▸ **Aim of the exercise**:
Nothing but the lines from the start of the data through the line with "Privacy Policy" should appear in the answer, each retyped exactly, and pictures should not.

------------------------

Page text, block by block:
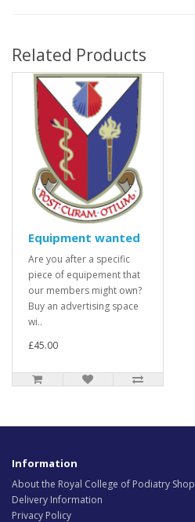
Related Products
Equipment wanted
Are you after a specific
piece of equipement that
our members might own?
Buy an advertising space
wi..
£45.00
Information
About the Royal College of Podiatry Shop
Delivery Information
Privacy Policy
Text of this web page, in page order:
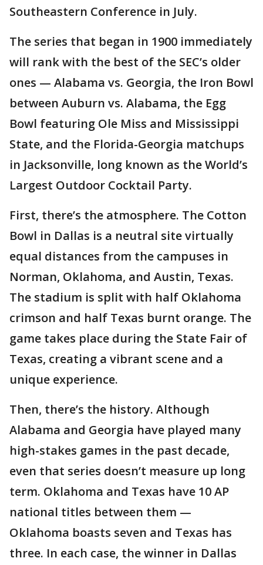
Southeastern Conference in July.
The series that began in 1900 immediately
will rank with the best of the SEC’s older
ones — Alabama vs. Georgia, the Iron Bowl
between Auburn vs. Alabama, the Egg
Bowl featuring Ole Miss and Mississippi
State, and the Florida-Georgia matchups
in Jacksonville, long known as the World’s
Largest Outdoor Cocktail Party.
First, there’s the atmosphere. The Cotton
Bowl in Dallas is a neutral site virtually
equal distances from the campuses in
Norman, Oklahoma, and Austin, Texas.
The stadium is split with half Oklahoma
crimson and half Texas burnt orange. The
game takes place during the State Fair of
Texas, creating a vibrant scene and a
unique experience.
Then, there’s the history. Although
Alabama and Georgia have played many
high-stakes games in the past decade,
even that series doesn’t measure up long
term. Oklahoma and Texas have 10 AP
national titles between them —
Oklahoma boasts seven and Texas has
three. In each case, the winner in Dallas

------------------------

▸ **Exercise result**:
Page text, block by block:
Related Products
Equipment wanted
Are you after a specific
piece of equipement that
our members might own?
Buy an advertising space
wi..
£45.00
Information
About the Royal College of Podiatry Shop
Delivery Information
Privacy Policy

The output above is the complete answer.